Targeting $1 billion in annualised sales
Palicha said the startup aims to hit $1 billion in annualised sales over the next 4-6 quarters. Even as Zepto has lowered discounts, he said that the transaction numbers haven’t been affected.
“Maybe we might have to ride out a storm in the next year or so, use a lot of capital to go through it just like the TinyOwl, Foodpanda phase for the food-delivery industry…We are cognizant of that (potential discounting) and are engaging with investors and raising back-to-back rounds because of that,” he said.
TinyOwl and Foodpanda were online food-delivery apps which shut down, got acquired, as the industry went through consolidation after having attracted a bunch of funds in the funding boom of 2014-15.
Zepto operates out of a network of ‘cloud stores’ or micro-warehouses to fulfil orders within the time frame.

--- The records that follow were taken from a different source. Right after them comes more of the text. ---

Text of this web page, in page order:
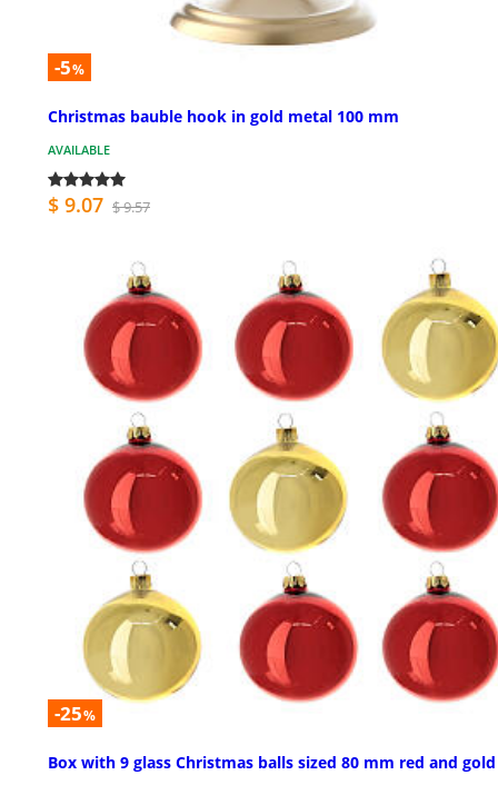
-5%
Christmas bauble hook in gold metal 100 mm
AVAILABLE
$ 9.07 $ 9.57
-25%
Box with 9 glass Christmas balls sized 80 mm red and gold

The company was set up in September last year but launched its ultra-fast commerce service in April this year. It runs over 100 dark stores in major metros including Bengaluru, Delhi, Gurugram, Chennai, Hyderabad and Pune, with Kolkata soon to follow.
Dark stores are small warehouses located in the heart of a city through which orders can be delivered faster.
The ultra-fast commerce space is attracting a deluge of investor capital globally, even as questions remain around the profitability and necessity of such a model.
“I think we have a strong proof of concept at a decent scale. The way we are going about this we are confident this is viable and sustainable (business idea). It has a path to profitability, and we are able to demonstrate,” Albinder Dhindsa, cofounder of BlinkIt told ET in an interview earlier this month. “How this evolves depends on a lot of things we don’t control. (For example) How competitive the market gets, there is easy money in the market at this point, our execution capabilities…all these are extremely volatile and interrelated.”